= Beginning of Section =
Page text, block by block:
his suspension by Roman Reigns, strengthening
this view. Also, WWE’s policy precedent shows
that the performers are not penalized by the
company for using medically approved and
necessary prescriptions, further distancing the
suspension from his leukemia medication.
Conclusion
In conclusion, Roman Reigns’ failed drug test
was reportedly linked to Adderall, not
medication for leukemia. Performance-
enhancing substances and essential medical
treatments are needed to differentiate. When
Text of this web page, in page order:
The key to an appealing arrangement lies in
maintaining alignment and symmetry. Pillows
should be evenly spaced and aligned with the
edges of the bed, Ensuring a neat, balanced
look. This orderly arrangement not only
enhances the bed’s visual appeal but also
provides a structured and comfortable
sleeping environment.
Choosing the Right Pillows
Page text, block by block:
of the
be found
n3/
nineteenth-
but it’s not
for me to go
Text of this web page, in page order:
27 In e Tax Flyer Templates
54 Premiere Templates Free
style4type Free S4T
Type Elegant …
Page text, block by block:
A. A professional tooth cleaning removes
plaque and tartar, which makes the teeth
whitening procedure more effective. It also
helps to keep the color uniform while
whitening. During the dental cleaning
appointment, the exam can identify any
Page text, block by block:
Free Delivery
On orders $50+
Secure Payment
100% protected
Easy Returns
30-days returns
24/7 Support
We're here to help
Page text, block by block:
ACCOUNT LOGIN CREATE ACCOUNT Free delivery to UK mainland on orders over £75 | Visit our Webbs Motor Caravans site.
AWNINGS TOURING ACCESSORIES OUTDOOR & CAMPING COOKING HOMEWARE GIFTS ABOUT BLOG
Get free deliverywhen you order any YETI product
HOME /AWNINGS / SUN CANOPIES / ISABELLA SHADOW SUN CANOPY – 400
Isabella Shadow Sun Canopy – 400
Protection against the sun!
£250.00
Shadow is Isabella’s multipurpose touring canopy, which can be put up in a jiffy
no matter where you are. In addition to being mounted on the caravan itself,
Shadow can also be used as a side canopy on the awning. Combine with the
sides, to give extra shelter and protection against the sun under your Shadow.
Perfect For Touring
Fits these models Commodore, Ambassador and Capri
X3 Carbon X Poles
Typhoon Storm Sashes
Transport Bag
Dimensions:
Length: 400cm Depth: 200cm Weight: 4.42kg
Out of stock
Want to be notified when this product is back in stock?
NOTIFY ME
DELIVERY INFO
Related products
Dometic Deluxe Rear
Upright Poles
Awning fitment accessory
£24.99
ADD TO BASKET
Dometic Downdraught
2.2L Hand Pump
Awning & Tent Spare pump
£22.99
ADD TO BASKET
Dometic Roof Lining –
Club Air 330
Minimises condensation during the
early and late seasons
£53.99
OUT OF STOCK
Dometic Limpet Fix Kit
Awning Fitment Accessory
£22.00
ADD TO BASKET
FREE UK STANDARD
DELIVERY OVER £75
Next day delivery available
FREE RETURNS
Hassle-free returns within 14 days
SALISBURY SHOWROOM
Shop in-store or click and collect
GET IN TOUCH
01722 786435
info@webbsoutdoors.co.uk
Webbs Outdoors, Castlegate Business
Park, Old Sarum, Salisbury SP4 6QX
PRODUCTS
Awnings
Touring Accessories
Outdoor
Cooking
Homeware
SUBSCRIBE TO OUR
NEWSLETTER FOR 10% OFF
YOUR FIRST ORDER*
= End of Section =
= Beginning of Section =
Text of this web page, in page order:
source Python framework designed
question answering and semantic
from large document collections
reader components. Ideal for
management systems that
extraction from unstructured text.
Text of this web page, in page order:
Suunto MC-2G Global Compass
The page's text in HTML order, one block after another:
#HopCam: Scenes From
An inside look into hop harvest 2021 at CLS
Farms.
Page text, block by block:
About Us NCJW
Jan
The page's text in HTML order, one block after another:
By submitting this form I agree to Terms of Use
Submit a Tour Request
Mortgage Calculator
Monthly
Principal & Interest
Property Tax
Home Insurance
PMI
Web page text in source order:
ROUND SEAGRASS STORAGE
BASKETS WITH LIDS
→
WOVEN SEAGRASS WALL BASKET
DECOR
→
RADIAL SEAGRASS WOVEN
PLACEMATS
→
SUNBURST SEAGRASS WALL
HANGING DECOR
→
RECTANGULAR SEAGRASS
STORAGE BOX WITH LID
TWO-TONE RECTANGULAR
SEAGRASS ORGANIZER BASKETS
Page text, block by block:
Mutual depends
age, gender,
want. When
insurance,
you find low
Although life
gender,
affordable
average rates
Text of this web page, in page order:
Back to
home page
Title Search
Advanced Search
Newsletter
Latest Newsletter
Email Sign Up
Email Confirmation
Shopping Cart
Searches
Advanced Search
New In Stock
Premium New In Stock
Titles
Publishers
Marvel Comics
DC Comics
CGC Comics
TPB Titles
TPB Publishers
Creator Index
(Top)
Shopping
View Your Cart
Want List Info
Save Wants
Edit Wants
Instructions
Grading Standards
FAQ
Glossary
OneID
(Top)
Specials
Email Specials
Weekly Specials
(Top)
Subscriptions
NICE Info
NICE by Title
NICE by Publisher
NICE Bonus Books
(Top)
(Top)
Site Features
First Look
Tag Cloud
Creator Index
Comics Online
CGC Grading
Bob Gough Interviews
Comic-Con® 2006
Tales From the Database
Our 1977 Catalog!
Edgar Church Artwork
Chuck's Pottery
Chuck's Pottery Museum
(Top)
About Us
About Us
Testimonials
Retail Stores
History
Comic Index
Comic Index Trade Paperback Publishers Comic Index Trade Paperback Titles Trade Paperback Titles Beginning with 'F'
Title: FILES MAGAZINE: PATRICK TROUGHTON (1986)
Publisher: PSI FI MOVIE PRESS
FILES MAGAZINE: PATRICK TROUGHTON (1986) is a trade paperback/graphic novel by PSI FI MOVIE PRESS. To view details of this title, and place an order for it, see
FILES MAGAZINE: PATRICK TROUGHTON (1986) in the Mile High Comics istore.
= End of Section =
YOUR TASK:
Within the data above, the span starting at the line containing "FILES MAGAZINE: PATRICK TROUGHTON (1986) is" and ending at the line containing "FILES MAGAZINE: PATRICK TROUGHTON (1986) in" is to be retyped exactly, with no other lines.

EXERCISE RESPONSE:
FILES MAGAZINE: PATRICK TROUGHTON (1986) is a trade paperback/graphic novel by PSI FI MOVIE PRESS. To view details of this title, and place an order for it, see
FILES MAGAZINE: PATRICK TROUGHTON (1986) in the Mile High Comics istore.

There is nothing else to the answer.